工藤:これからも人口ボーナスなどを背景に東南アジアのマーケットが伸びていくことは間違いないわけですから、M&Aや投資には確実に大きな可能性があります。ただ、それを成功に導くには買い手と売り手の双方にある種のリテラシーが必要であるように思います。
黄:日本企業にとって、そのあたりは実に大きな課題です。最近は韓国企業が日本企業を買収しようとする動きもあるわけですが、日本側に財務リテラシーがないために日本側に不利な状況で商談が進んでしまうことがしばしばあります。よくいわれることですが、日本企業や日本人は今後、しっかりと財務リテラシーを身につけていかなければ、グローバルビジネスのなかで生き残っていけなくなるのではないでしょうか。とくに中小企業はそのあたりをないがしろにしがちなので要注意です。

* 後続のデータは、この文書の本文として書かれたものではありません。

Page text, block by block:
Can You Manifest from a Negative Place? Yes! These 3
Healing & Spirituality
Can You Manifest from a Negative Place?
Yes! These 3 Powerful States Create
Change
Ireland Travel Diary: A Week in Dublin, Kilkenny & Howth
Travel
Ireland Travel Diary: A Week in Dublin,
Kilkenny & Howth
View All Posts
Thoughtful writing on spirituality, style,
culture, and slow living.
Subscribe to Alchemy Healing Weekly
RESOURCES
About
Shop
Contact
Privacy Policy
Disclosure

蕪木:日本の中小企業はたしかにM&Aが苦手なイメージがあります。
黄:財務リテラシーが低いと、経営者が感情や思い込みだけで突っ走ってしまいがちなのです。財務デューデリジェンスの結果を見れば一目でやめたほうがよいとわかるような案件でも、経営者の暴走を周囲が止められないといったことがありますから。

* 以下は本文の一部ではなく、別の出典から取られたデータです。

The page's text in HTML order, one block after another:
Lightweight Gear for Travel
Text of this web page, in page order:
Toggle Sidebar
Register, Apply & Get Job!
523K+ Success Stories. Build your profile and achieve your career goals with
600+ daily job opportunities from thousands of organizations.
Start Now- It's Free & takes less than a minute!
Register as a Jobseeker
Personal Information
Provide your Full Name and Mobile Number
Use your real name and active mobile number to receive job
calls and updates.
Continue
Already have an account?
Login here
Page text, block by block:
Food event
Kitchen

大久保:財務リテラシーも重要な点ですが、そもそも戦略不在の会社が多く、M&Aの目的がはっきりしないディールが多いのも問題ですね。また、M&A検討開始までの意思決定に関して腰が重かったり、遅かったりする一方、一度投資検討に入ると実行ありきのスタンスになるのも日本企業に見られる傾向であるように思います。

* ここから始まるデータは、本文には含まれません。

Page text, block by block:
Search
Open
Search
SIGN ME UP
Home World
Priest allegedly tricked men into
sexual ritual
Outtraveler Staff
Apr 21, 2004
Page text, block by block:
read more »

工藤:ITにかぎらず、潜在的なニーズをとらえることができれば、まだまだM&Aにも大きな可能性があると思いますが、皆さんはどう思われますか。
蕪木:まさにその通りだと思います。たとえば、ファッションにしても日本にはないブランドでこれから人気が出そうなところをおさえることができれば、大ヒットする可能性があるはずです。もちろん、そのためにはシビアな選球眼が必要になりますが。
黄:ある韓国企業が国内のアウトドア需要を見据えて、世間でほとんど知られていないイタリアの老舗登山靴メーカーを買収し、ファッションの本場イタリアのアウトドアブランドと銘打って販売しはじめたところ、これが見事にヒットしました。今では登山靴だけでなくダウンジャケットなども製造し、韓国でもっとも売れているアウトドアブランドになっています。